WHAT IS BEING ASKED
For every line in the records that has the word "emission", make a copy.

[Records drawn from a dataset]

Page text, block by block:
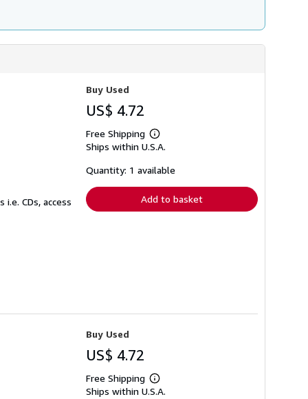
CDs, access
Buy Used
US$ 4.72
Free Shipping
Learn
more
shipping
Ships within U.S.A.
Quantity: 1 available
Add to basket
Buy Used
US$ 4.72
Free Shipping
Learn
more
Ships within U.S.A.
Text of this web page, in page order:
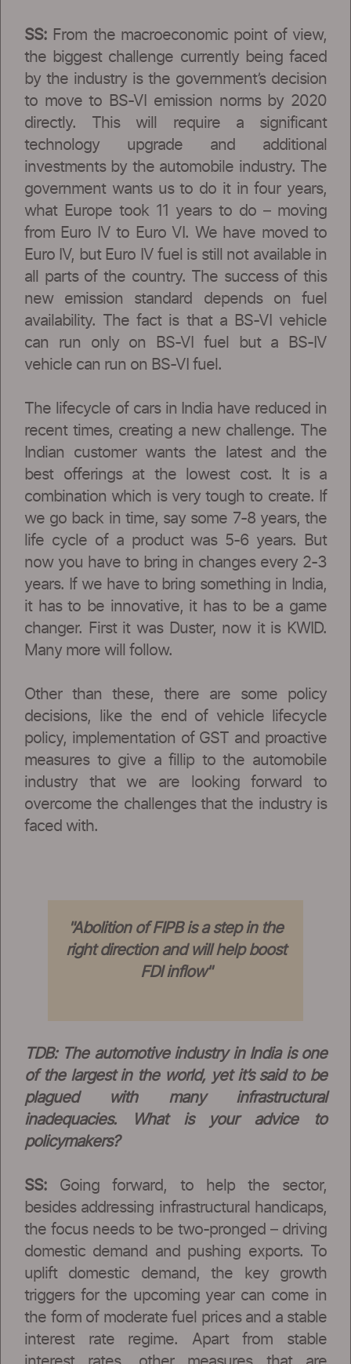
SS: From the macroeconomic point of view,
the biggest challenge currently being faced
by the industry is the government’s decision
to move to BS-VI emission norms by 2020
directly. This will require a significant
technology upgrade and additional
investments by the automobile industry. The
government wants us to do it in four years,
what Europe took 11 years to do – moving
from Euro IV to Euro VI. We have moved to
Euro IV, but Euro IV fuel is still not available in
all parts of the country. The success of this
new emission standard depends on fuel
availability. The fact is that a BS-VI vehicle
can run only on BS-VI fuel but a BS-IV
vehicle can run on BS-VI fuel.
The lifecycle of cars in India have reduced in
recent times, creating a new challenge. The
Indian customer wants the latest and the
best offerings at the lowest cost. It is a
combination which is very tough to create. If
we go back in time, say some 7-8 years, the
life cycle of a product was 5-6 years. But
now you have to bring in changes every 2-3
years. If we have to bring something in India,
it has to be innovative, it has to be a game
changer. First it was Duster, now it is KWID.
Many more will follow.
Other than these, there are some policy
decisions, like the end of vehicle lifecycle
policy, implementation of GST and proactive
measures to give a fillip to the automobile
industry that we are looking forward to
overcome the challenges that the industry is
faced with.
"Abolition of FIPB is a step in the
right direction and will help boost
FDI inflow"
TDB: The automotive industry in India is one
of the largest in the world, yet it’s said to be
plagued with many infrastructural
inadequacies. What is your advice to
policymakers?
SS: Going forward, to help the sector,
besides addressing infrastructural handicaps,
the focus needs to be two-pronged – driving
domestic demand and pushing exports. To
uplift domestic demand, the key growth
triggers for the upcoming year can come in
the form of moderate fuel prices and a stable
interest rate regime. Apart from stable
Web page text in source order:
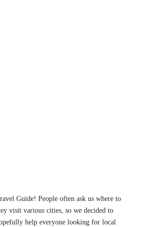
Guide! People often ask us where to
visit various cities, so we decided to
help everyone looking for local
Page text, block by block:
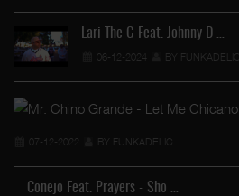
Lari The G Feat. Johnny D …
06-12-2024 BY FUNKADELIC
07-12-2022 BY FUNKADELIC
Conejo Feat. Prayers - Sho …
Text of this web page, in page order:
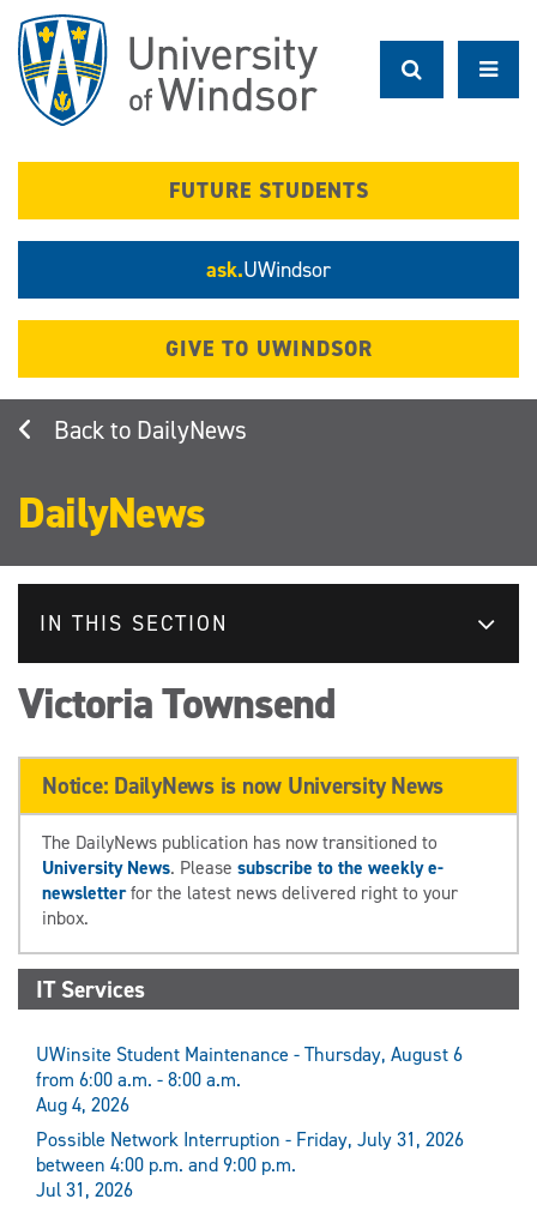
main
content
FUTURE STUDENTS
ask.UWindsor
GIVE TO UWINDSOR
DailyNews
DailyNews
IN THIS SECTION
Victoria Townsend
Notice: DailyNews is now University News
The DailyNews publication has now transitioned to
University News. Please subscribe to the weekly e-
newsletterfor the latest news delivered right to your
inbox.
IT Services
UWinsite Student Maintenance - Thursday, August 6
from 6:00 a.m. - 8:00 a.m.
Aug 4, 2026
Possible Network Interruption - Friday, July 31, 2026
between 4:00 p.m. and 9:00 p.m.
Jul 31, 2026
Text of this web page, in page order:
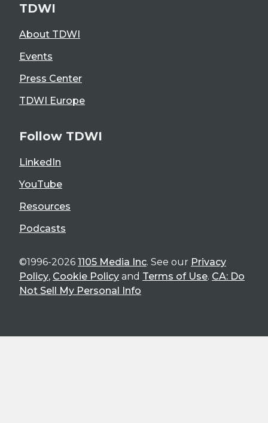
TDWI
About TDWI
Events
Press Center
TDWI Europe
Follow TDWI
LinkedIn
YouTube
Resources
Podcasts
©1996-2026 1105 Media Inc. See our Privacy
Policy, Cookie Policy and Terms of Use. CA: Do
Not Sell My Personal Info
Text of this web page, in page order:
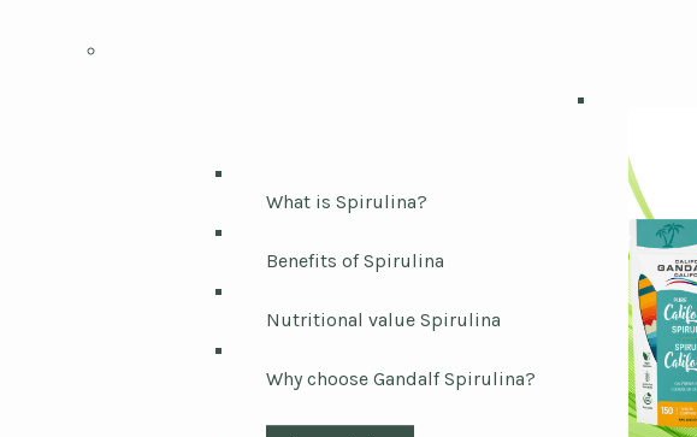
What is Spirulina?
Benefits of Spirulina
Nutritional value Spirulina
Why choose Gandalf Spirulina?
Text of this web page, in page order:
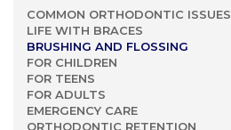
COMMON ORTHODONTIC ISSUES
LIFE WITH BRACES
BRUSHING AND FLOSSING
FOR CHILDREN
FOR TEENS
FOR ADULTS
EMERGENCY CARE
ORTHODONTIC RETENTION
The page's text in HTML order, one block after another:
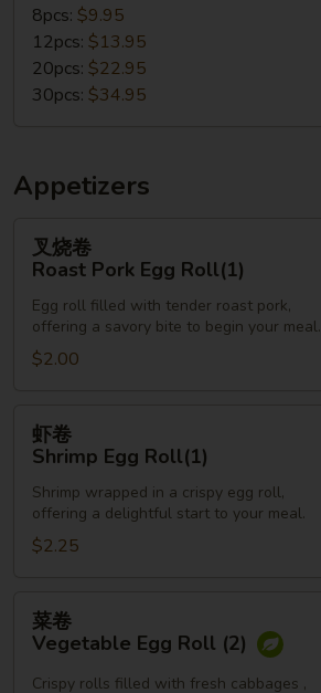
Chicken
Wings
8pcs: $9.95
12pcs: $13.95
20pcs: $22.95
30pcs: $34.95
Appetizers
Roast
Pork
Egg
叉烧卷
Roast Pork Egg Roll(1)
Egg roll filled with tender roast pork,
offering a savory bite to begin your meal.
$2.00
Shrimp
Egg
Roll(1)
虾卷
Shrimp Egg Roll(1)
Shrimp wrapped in a crispy egg roll,
offering a delightful start to your meal.
$2.25
Vegetable
Egg
菜卷
Vegetable Egg Roll (2)
Crispy rolls filled with fresh cabbages ,
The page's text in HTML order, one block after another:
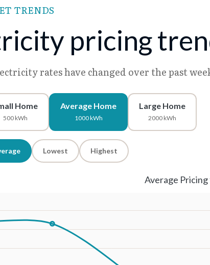
TRENDS
pricing
rates have changed over the past
Home
500 kWh
Average Home
1000 kWh
Large Home
2000 kWh
Lowest Highest
Average
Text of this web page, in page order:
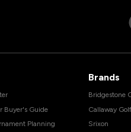
Buyer's Guide
Planning
Brands
Bridgestone
Callaway Golf
Srixon
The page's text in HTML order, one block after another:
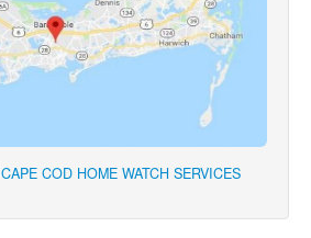
CAPE COD HOME WATCH SERVICES

SOLUTION
to move to BS-VI emission norms by 2020
new emission standard depends on fuel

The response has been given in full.